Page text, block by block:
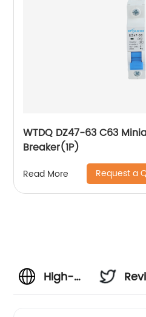
WTDQ DZ47-63 C63
Breaker(1P)
Read More Request a
High-
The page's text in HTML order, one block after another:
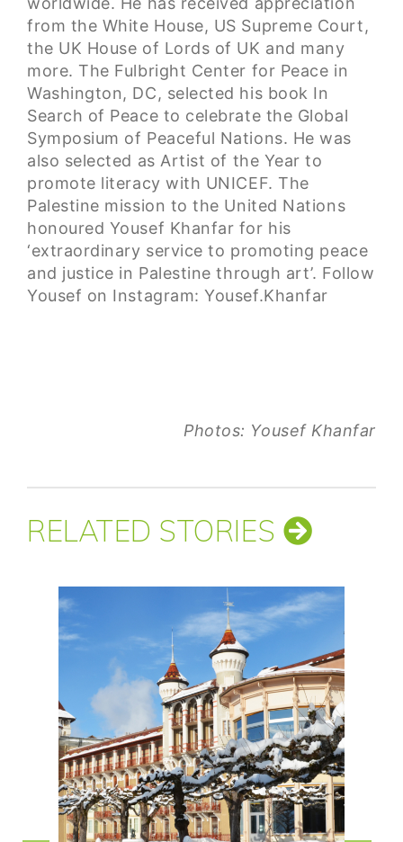
from the White House, US Supreme Court,
the UK House of Lords of UK and many
more. The Fulbright Center for Peace in
Washington, DC, selected his book In
Search of Peace to celebrate the Global
Symposium of Peaceful Nations. He was
also selected as Artist of the Year to
promote literacy with UNICEF. The
Palestine mission to the United Nations
honoured Yousef Khanfar for his
‘extraordinary service to promoting peace
and justice in Palestine through art’. Follow
Yousef on Instagram: Yousef.Khanfar
Photos: Yousef Khanfar
RELATED STORIES
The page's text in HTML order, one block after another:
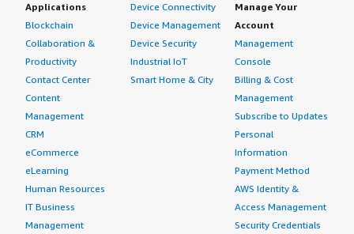
Applications
Blockchain
Collaboration &
Productivity
Contact Center
Content
Management
CRM
eCommerce
eLearning
Human Resources
IT Business
Management
Device Connectivity
Device Management
Device Security
Industrial IoT
Smart Home & City
Manage Your
Account
Management
Console
Billing & Cost
Management
Subscribe to Updates
Personal
Information
Payment Method
AWS Identity &
Access Management
Security Credentials
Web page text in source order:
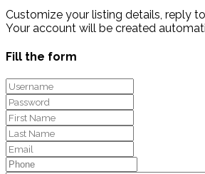
Customize your listing details, reply
Your account will be created
Fill the form
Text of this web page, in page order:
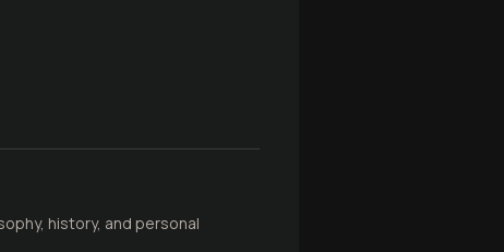
history, and personal
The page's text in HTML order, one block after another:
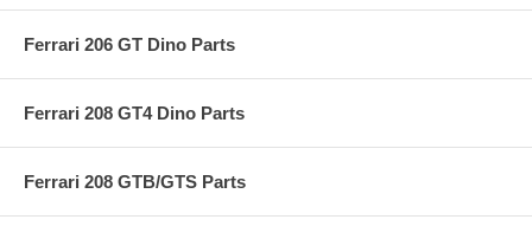
Ferrari 206 GT Dino Parts
Ferrari 208 GT4 Dino Parts
Ferrari 208 GTB/GTS Parts
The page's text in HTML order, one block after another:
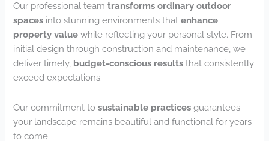
Our professional teamtransforms ordinary outdoor
spaces into stunning environments thatenhance
property value while reflecting your personal style. From
initial design through construction and maintenance, we
deliver timely, budget-conscious results that consistently
exceed expectations.
Our commitment tosustainable practices guarantees
your landscape remains beautiful and functional for years
to come.
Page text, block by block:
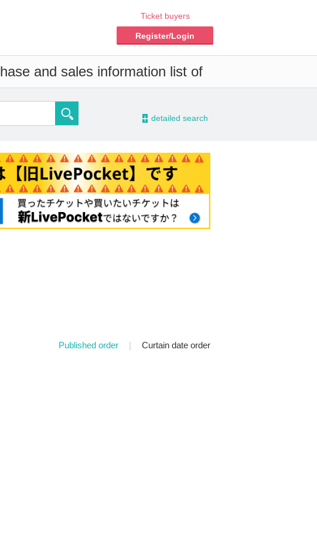
Ticket buyers
Register/Login
and sales information list of
- detailed search
Published order | Curtain date order
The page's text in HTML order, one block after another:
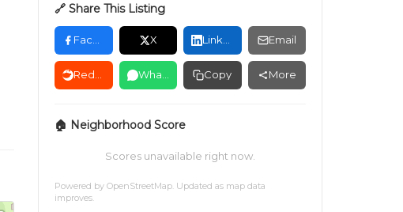
🔗 Share This Listing
Facebook X LinkedIn Email
Reddit WhatsApp Copy More
🏠 Neighborhood Score
Scores unavailable right now.
Powered by OpenStreetMap. Updated as map data
improves.
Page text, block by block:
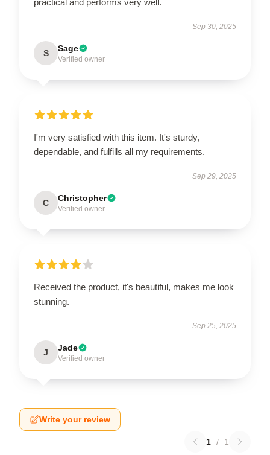
Sep 30, 2025
S Sage
Verified owner
I'm very satisfied with this item. It's sturdy,
dependable, and fulfills all my requirements.
Sep 29, 2025
C Christopher
Verified owner
Received the product, it's beautiful, makes me look
stunning.
Sep 25, 2025
J Jade
Verified owner
Write your review
1 / 1
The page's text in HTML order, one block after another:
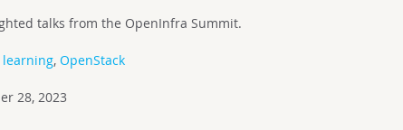
talks from the OpenInfra Summit.
learning,OpenStack
28, 2023
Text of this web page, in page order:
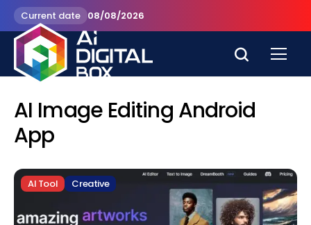
Current date 08/08/2026
AI Image Editing Android
App
AI Tool Creative
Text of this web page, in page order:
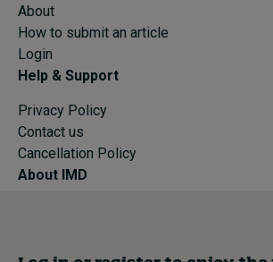
About
How to submit an article
Login
Help & Support
Privacy Policy
Contact us
Cancellation Policy
About IMD
Programs
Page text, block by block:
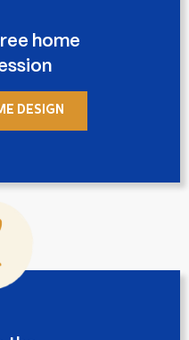
home
DESIGN
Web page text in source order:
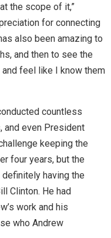
the scope of it,”
for connecting
also been amazing to
and then to see the
feel like I know them
countless
and even President
keeping the
four years, but the
having the
Clinton. He had
work and his
who Andrew
======
▶ _What to work on_
Repeat all of the entries above word for word and omit the pictures.

▶ _Your solution_
Page text, block by block:
WTDQ DZ47-63 C63
Breaker(1P)
Read More Request a
High-
The page's text in HTML order, one block after another:
from the White House, US Supreme Court,
the UK House of Lords of UK and many
more. The Fulbright Center for Peace in
Washington, DC, selected his book In
Search of Peace to celebrate the Global
Symposium of Peaceful Nations. He was
also selected as Artist of the Year to
promote literacy with UNICEF. The
Palestine mission to the United Nations
honoured Yousef Khanfar for his
‘extraordinary service to promoting peace
and justice in Palestine through art’. Follow
Yousef on Instagram: Yousef.Khanfar
Photos: Yousef Khanfar
RELATED STORIES
The page's text in HTML order, one block after another:
Applications
Blockchain
Collaboration &
Productivity
Contact Center
Content
Management
CRM
eCommerce
eLearning
Human Resources
IT Business
Management
Device Connectivity
Device Management
Device Security
Industrial IoT
Smart Home & City
Manage Your
Account
Management
Console
Billing & Cost
Management
Subscribe to Updates
Personal
Information
Payment Method
AWS Identity &
Access Management
Security Credentials
Web page text in source order:
Customize your listing details, reply
Your account will be created
Fill the form
Text of this web page, in page order:
history, and personal
The page's text in HTML order, one block after another:
Ferrari 206 GT Dino Parts
Ferrari 208 GT4 Dino Parts
Ferrari 208 GTB/GTS Parts
The page's text in HTML order, one block after another:
Our professional teamtransforms ordinary outdoor
spaces into stunning environments thatenhance
property value while reflecting your personal style. From
initial design through construction and maintenance, we
deliver timely, budget-conscious results that consistently
exceed expectations.
Our commitment tosustainable practices guarantees
your landscape remains beautiful and functional for years
to come.
Page text, block by block:
Ticket buyers
Register/Login
and sales information list of
- detailed search
Published order | Curtain date order
The page's text in HTML order, one block after another:
🔗 Share This Listing
Facebook X LinkedIn Email
Reddit WhatsApp Copy More
🏠 Neighborhood Score
Scores unavailable right now.
Powered by OpenStreetMap. Updated as map data
improves.
Page text, block by block:
Sep 30, 2025
S Sage
Verified owner
I'm very satisfied with this item. It's sturdy,
dependable, and fulfills all my requirements.
Sep 29, 2025
C Christopher
Verified owner
Received the product, it's beautiful, makes me look
stunning.
Sep 25, 2025
J Jade
Verified owner
Write your review
1 / 1
The page's text in HTML order, one block after another:
talks from the OpenInfra Summit.
learning,OpenStack
28, 2023
Text of this web page, in page order:
Current date 08/08/2026
AI Image Editing Android
App
AI Tool Creative
Text of this web page, in page order:
About
How to submit an article
Login
Help & Support
Privacy Policy
Contact us
Cancellation Policy
About IMD
Programs
Page text, block by block:
home
DESIGN
Web page text in source order:
the scope of it,”
for connecting
also been amazing to
and then to see the
feel like I know them
countless
and even President
keeping the
four years, but the
having the
Clinton. He had
work and his
who Andrew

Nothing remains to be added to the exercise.